— WORK TO BE COMPLETED —
Write out every entry exactly as it stands.

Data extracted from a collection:
Segment Open

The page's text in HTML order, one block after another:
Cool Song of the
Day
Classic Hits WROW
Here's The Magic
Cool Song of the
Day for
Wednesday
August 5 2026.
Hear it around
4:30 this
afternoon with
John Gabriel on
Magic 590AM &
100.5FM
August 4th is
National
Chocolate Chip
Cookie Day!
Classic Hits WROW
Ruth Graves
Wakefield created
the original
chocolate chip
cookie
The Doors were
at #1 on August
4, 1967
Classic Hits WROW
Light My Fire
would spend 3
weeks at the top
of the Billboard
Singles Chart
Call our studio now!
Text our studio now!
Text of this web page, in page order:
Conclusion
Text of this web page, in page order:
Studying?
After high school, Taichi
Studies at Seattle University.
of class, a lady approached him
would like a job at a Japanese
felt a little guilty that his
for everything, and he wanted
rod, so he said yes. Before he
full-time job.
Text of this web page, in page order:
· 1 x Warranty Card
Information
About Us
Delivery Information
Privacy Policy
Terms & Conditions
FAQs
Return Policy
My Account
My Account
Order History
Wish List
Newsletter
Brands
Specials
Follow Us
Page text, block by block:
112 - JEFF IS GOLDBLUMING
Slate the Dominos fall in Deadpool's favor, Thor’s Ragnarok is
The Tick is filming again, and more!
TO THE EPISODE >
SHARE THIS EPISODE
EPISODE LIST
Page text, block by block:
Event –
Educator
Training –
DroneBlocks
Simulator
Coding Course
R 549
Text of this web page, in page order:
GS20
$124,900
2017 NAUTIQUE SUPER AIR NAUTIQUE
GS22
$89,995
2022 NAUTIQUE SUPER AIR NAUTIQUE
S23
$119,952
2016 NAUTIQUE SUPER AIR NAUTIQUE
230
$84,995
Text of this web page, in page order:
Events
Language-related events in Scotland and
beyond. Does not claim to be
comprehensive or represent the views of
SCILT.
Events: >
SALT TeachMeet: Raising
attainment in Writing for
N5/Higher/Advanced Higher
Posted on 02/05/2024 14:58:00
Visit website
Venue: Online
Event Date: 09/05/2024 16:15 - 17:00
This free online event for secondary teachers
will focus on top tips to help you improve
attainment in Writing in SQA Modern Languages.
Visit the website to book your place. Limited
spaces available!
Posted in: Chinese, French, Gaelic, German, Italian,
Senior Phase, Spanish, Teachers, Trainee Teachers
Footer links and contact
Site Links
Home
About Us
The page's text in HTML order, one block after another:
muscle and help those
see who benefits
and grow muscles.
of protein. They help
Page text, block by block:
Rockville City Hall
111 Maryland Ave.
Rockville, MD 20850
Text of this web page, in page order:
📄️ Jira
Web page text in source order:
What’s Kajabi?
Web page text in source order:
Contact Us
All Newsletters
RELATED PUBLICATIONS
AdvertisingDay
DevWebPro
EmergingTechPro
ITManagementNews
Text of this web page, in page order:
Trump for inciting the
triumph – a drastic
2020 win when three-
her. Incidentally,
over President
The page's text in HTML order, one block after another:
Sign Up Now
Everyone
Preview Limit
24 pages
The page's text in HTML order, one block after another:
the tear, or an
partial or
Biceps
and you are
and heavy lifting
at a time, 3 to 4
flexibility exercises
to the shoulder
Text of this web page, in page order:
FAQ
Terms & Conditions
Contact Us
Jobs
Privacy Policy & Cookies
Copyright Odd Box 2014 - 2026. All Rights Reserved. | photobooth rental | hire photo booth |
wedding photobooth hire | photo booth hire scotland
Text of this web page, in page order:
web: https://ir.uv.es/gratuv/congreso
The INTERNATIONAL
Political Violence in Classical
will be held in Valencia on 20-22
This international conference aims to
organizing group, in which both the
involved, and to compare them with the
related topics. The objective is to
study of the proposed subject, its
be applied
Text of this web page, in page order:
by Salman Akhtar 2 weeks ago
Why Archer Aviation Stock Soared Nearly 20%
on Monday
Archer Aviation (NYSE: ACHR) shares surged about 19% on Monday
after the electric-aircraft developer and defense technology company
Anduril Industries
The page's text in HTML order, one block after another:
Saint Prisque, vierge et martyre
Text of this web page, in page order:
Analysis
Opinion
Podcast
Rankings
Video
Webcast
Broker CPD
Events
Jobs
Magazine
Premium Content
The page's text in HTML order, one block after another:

Segment Closed

— EXERCISE ANSWER —
The page's text in HTML order, one block after another:
Cool Song of the
Day
Classic Hits WROW
Here's The Magic
Cool Song of the
Day for
Wednesday
August 5 2026.
Hear it around
4:30 this
afternoon with
John Gabriel on
Magic 590AM &
100.5FM
August 4th is
National
Chocolate Chip
Cookie Day!
Classic Hits WROW
Ruth Graves
Wakefield created
the original
chocolate chip
cookie
The Doors were
at #1 on August
4, 1967
Classic Hits WROW
Light My Fire
would spend 3
weeks at the top
of the Billboard
Singles Chart
Call our studio now!
Text our studio now!
Text of this web page, in page order:
Conclusion
Text of this web page, in page order:
Studying?
After high school, Taichi
Studies at Seattle University.
of class, a lady approached him
would like a job at a Japanese
felt a little guilty that his
for everything, and he wanted
rod, so he said yes. Before he
full-time job.
Text of this web page, in page order:
· 1 x Warranty Card
Information
About Us
Delivery Information
Privacy Policy
Terms & Conditions
FAQs
Return Policy
My Account
My Account
Order History
Wish List
Newsletter
Brands
Specials
Follow Us
Page text, block by block:
112 - JEFF IS GOLDBLUMING
Slate the Dominos fall in Deadpool's favor, Thor’s Ragnarok is
The Tick is filming again, and more!
TO THE EPISODE >
SHARE THIS EPISODE
EPISODE LIST
Page text, block by block:
Event –
Educator
Training –
DroneBlocks
Simulator
Coding Course
R 549
Text of this web page, in page order:
GS20
$124,900
2017 NAUTIQUE SUPER AIR NAUTIQUE
GS22
$89,995
2022 NAUTIQUE SUPER AIR NAUTIQUE
S23
$119,952
2016 NAUTIQUE SUPER AIR NAUTIQUE
230
$84,995
Text of this web page, in page order:
Events
Language-related events in Scotland and
beyond. Does not claim to be
comprehensive or represent the views of
SCILT.
Events: >
SALT TeachMeet: Raising
attainment in Writing for
N5/Higher/Advanced Higher
Posted on 02/05/2024 14:58:00
Visit website
Venue: Online
Event Date: 09/05/2024 16:15 - 17:00
This free online event for secondary teachers
will focus on top tips to help you improve
attainment in Writing in SQA Modern Languages.
Visit the website to book your place. Limited
spaces available!
Posted in: Chinese, French, Gaelic, German, Italian,
Senior Phase, Spanish, Teachers, Trainee Teachers
Footer links and contact
Site Links
Home
About Us
The page's text in HTML order, one block after another:
muscle and help those
see who benefits
and grow muscles.
of protein. They help
Page text, block by block:
Rockville City Hall
111 Maryland Ave.
Rockville, MD 20850
Text of this web page, in page order:
📄️ Jira
Web page text in source order:
What’s Kajabi?
Web page text in source order:
Contact Us
All Newsletters
RELATED PUBLICATIONS
AdvertisingDay
DevWebPro
EmergingTechPro
ITManagementNews
Text of this web page, in page order:
Trump for inciting the
triumph – a drastic
2020 win when three-
her. Incidentally,
over President
The page's text in HTML order, one block after another:
Sign Up Now
Everyone
Preview Limit
24 pages
The page's text in HTML order, one block after another:
the tear, or an
partial or
Biceps
and you are
and heavy lifting
at a time, 3 to 4
flexibility exercises
to the shoulder
Text of this web page, in page order:
FAQ
Terms & Conditions
Contact Us
Jobs
Privacy Policy & Cookies
Copyright Odd Box 2014 - 2026. All Rights Reserved. | photobooth rental | hire photo booth |
wedding photobooth hire | photo booth hire scotland
Text of this web page, in page order:
web: https://ir.uv.es/gratuv/congreso
The INTERNATIONAL
Political Violence in Classical
will be held in Valencia on 20-22
This international conference aims to
organizing group, in which both the
involved, and to compare them with the
related topics. The objective is to
study of the proposed subject, its
be applied
Text of this web page, in page order:
by Salman Akhtar 2 weeks ago
Why Archer Aviation Stock Soared Nearly 20%
on Monday
Archer Aviation (NYSE: ACHR) shares surged about 19% on Monday
after the electric-aircraft developer and defense technology company
Anduril Industries
The page's text in HTML order, one block after another:
Saint Prisque, vierge et martyre
Text of this web page, in page order:
Analysis
Opinion
Podcast
Rankings
Video
Webcast
Broker CPD
Events
Jobs
Magazine
Premium Content
The page's text in HTML order, one block after another:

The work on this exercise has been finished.